#AFORISMO 1014/ IMAGEM E POESIA NO ESPELHO DO NADA# - GRAÇA FONTIS: PINTURA/Manoel Ferreira Neto: AFORISMO



Sei cá palavrear de sóis! de mundos!
Toda a minha sabença é perder homens.


Pedras rolam montanha abaixo,
Falsidades sobem picos e colinas
Ventos sopram poeiras das estradas de terra a fora,
Hipocrisias sibilam na superfície do mundo.
Orvalho toca as folhas viçosas e vivas de rosas, samambaias
Farsas acariciam com ternura, amor a pele dos verbos do não-ser.


O candelabro à porta da taberna fazia parar toda a gente, tal era a lindeza das cores, parava, olhava, decidia por tomar um bom vinho. Mas a sensibilidade, a espiritualidade não existiam no interior da taberna. Terminando o vinho, com um marca-páginas, fechei o livro, disse boa-noite, fui-me embora.


Aquando Terpsícore dançava a canção do silêncio, a canção que o silêncio entoava no seu interior, tergiversei o olhar para o público, desejei perceber em suas fisionomias os sentimentos, prazeres, emoções, êxtases, que habitavam seus íntimos, nada percebendo, quem sabe estivessem apenas analisando a representação dos atores, e o que havia em suas entrelinhas, o questionamento de nossas dores mais íntimas, os sonhos e ideais que se encontram perdidos, esquecidos. O mais impressionante é que havia um grupo de adolescentes conversando, sem prestar a mínima atenção ao espetáculo.
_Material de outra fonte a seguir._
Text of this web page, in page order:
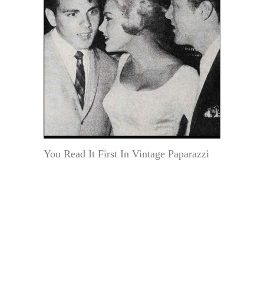
You Read It First In Vintage Paparazzi
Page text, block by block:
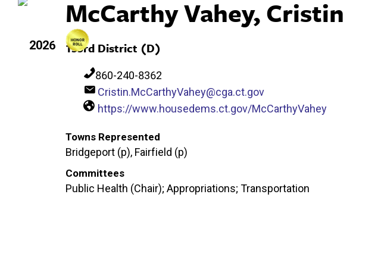
2026
McCarthy Vahey, Cristin
133rd District (D)
860-240-8362
Cristin.McCarthyVahey@cga.ct.gov
https://www.housedems.ct.gov/McCarthyVahey
Towns Represented
Bridgeport (p), Fairfield (p)
Committees
Public Health (Chair); Appropriations; Transportation
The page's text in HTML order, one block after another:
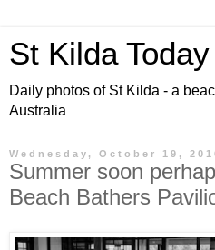
St Kilda Today
Daily photos of St Kilda - a
Australia
Wednesday, October 19,
Summer soon
Beach Bathers
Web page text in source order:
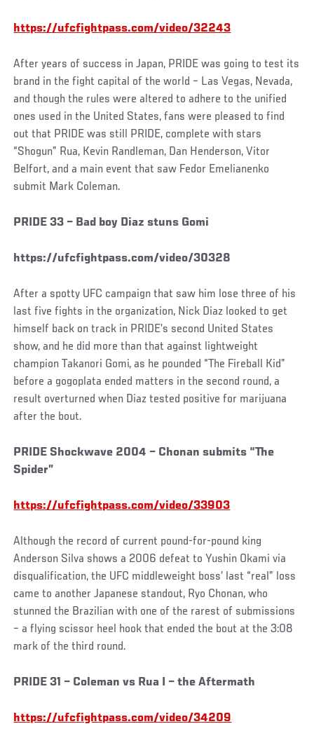
https://ufcfightpass.com/video/32243
After years of success in Japan, PRIDE was going to test its
brand in the fight capital of the world – Las Vegas, Nevada,
and though the rules were altered to adhere to the unified
ones used in the United States, fans were pleased to find
out that PRIDE was still PRIDE, complete with stars
“Shogun” Rua, Kevin Randleman, Dan Henderson, Vitor
Belfort, and a main event that saw Fedor Emelianenko
submit Mark Coleman.
PRIDE 33 – Bad boy Diaz stuns Gomi
https://ufcfightpass.com/video/30328
After a spotty UFC campaign that saw him lose three of his
last five fights in the organization, Nick Diaz looked to get
himself back on track in PRIDE’s second United States
show, and he did more than that against lightweight
champion Takanori Gomi, as he pounded “The Fireball Kid”
before a gogoplata ended matters in the second round, a
result overturned when Diaz tested positive for marijuana
after the bout.
PRIDE Shockwave 2004 – Chonan submits “The
Spider”
https://ufcfightpass.com/video/33903
Although the record of current pound-for-pound king
Anderson Silva shows a 2006 defeat to Yushin Okami via
disqualification, the UFC middleweight boss’ last “real” loss
came to another Japanese standout, Ryo Chonan, who
stunned the Brazilian with one of the rarest of submissions
– a flying scissor heel hook that ended the bout at the 3:08
mark of the third round.
PRIDE 31 – Coleman vs Rua I – the Aftermath
https://ufcfightpass.com/video/34209
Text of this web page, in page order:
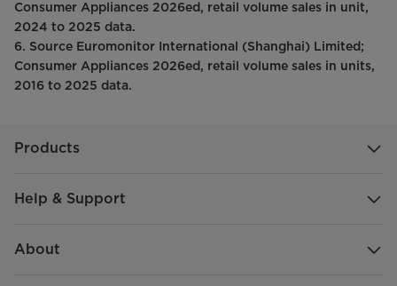
Consumer Appliances 2026ed, retail volume sales in unit,
2024 to 2025 data.
6. Source Euromonitor International (Shanghai) Limited;
Consumer Appliances 2026ed, retail volume sales in units,
2016 to 2025 data.
Products
Help & Support
About
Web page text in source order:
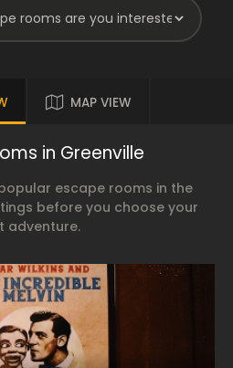
MAP VIEW
in Greenville
escape rooms in the
before you choose your
adventure.
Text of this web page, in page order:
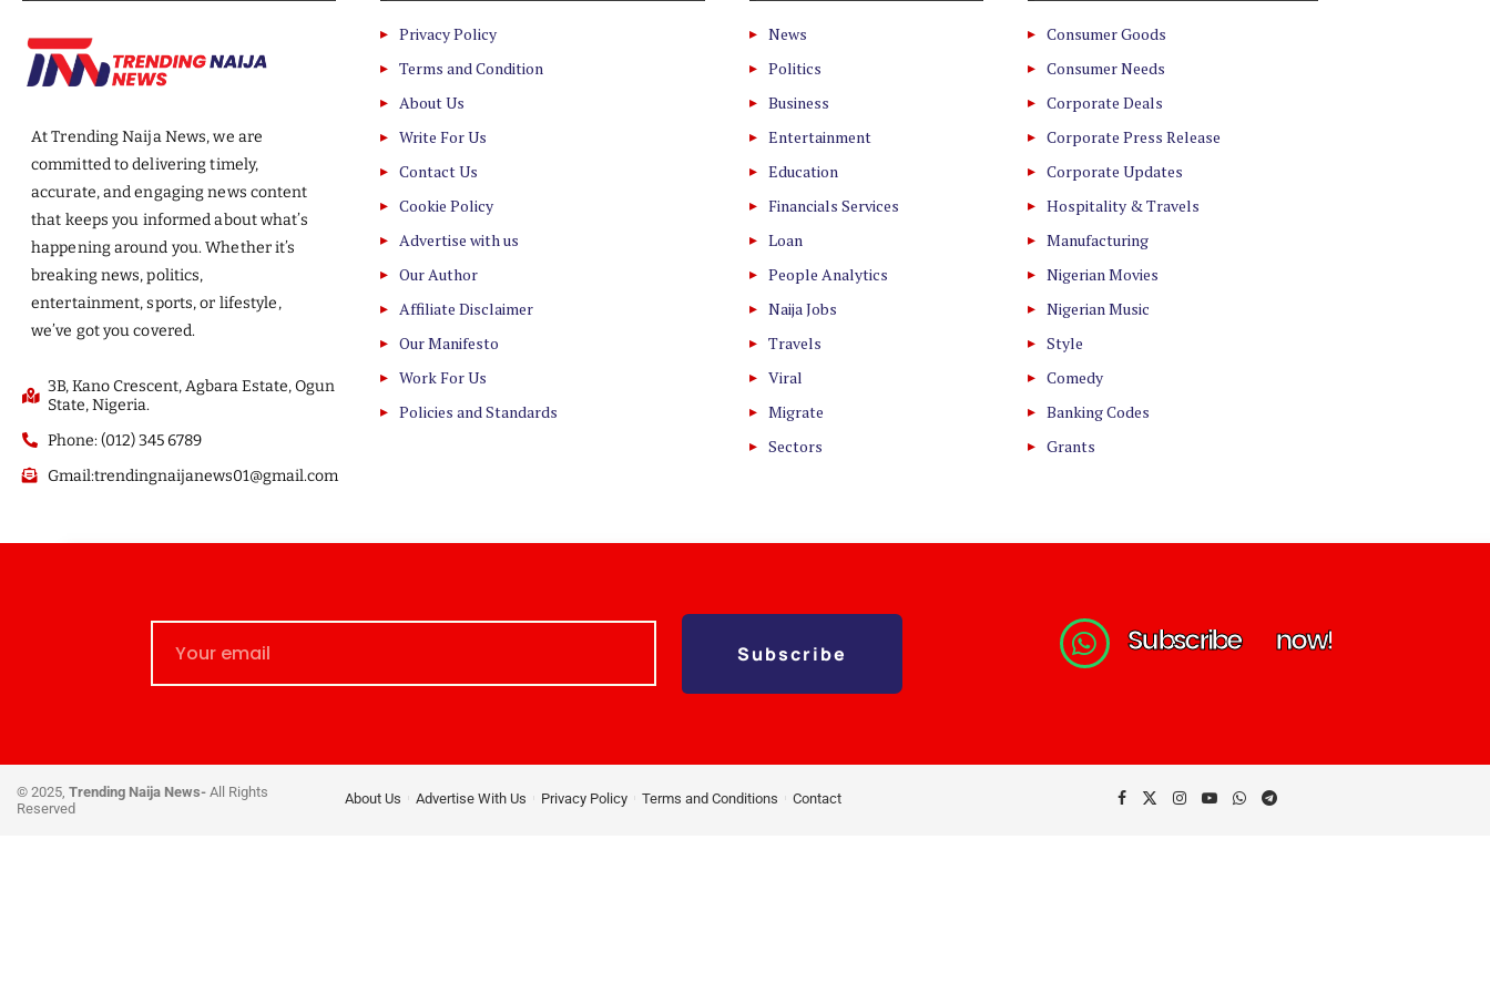
At Trending Naija News, we are
committed to delivering timely,
accurate, and engaging news content
that keeps you informed about what’s
happening around you. Whether it’s
breaking news, politics,
entertainment, sports, or lifestyle,
we’ve got you covered.
3B, Kano Crescent, Agbara Estate, Ogun
State, Nigeria.
Phone: (012) 345 6789
Gmail:trendingnaijanews01@gmail.com
Privacy Policy
Terms and Condition
About Us
Write For Us
Contact Us
Cookie Policy
Advertise with us
Our Author
Affiliate Disclaimer
Our Manifesto
Work For Us
Policies and Standards
News
Politics
Business
Entertainment
Education
Financials Services
Loan
People Analytics
Naija Jobs
Travels
Viral
Migrate
Sectors
Consumer Goods
Consumer Needs
Corporate Deals
Corporate Press Release
Corporate Updates
Hospitality & Travels
Manufacturing
Nigerian Movies
Nigerian Music
Style
Comedy
Banking Codes
Grants
Subscribe Subscribe now!
© 2025, Trending Naija News- All Rights
Reserved
About Us Advertise With Us Privacy Policy Terms and Conditions Contact
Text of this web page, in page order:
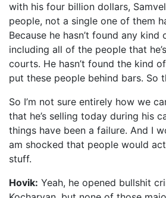
with his four billion dollars,
people, not a single one of them
Because he hasn’t found any kind
including all of the people that
courts. He hasn’t found the kind
put these people behind bars. So
So I’m not sure entirely how we
that he’s selling today during his
things have been a failure. And I
am shocked that people would
stuff.
Hovik: Yeah, he opened bullshit
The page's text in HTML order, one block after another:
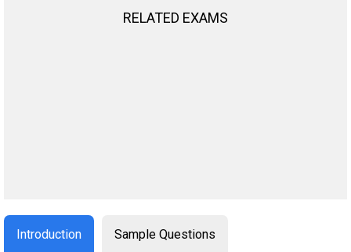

Sorri, dizendo-me que o medo e a fuga são sentinelas das idéias, dos sonhos, das utopias. Assim, é que ouço a canção do silêncio, inspirado nestas sentinelas da estesia e esperança.
Não acredito que as dores, os sofrimentos a que presenciei no íntimo, olhando através do vidro do carro em que retornava a minha residência, sejam mais verdadeiros que a canção do silêncio que me habitou o mais profundo de mim, aliás, creio, foram eles que me conscientizaram ser verdadeira a canção que ouvia, que ainda ouço nesta manhã, quase onze horas.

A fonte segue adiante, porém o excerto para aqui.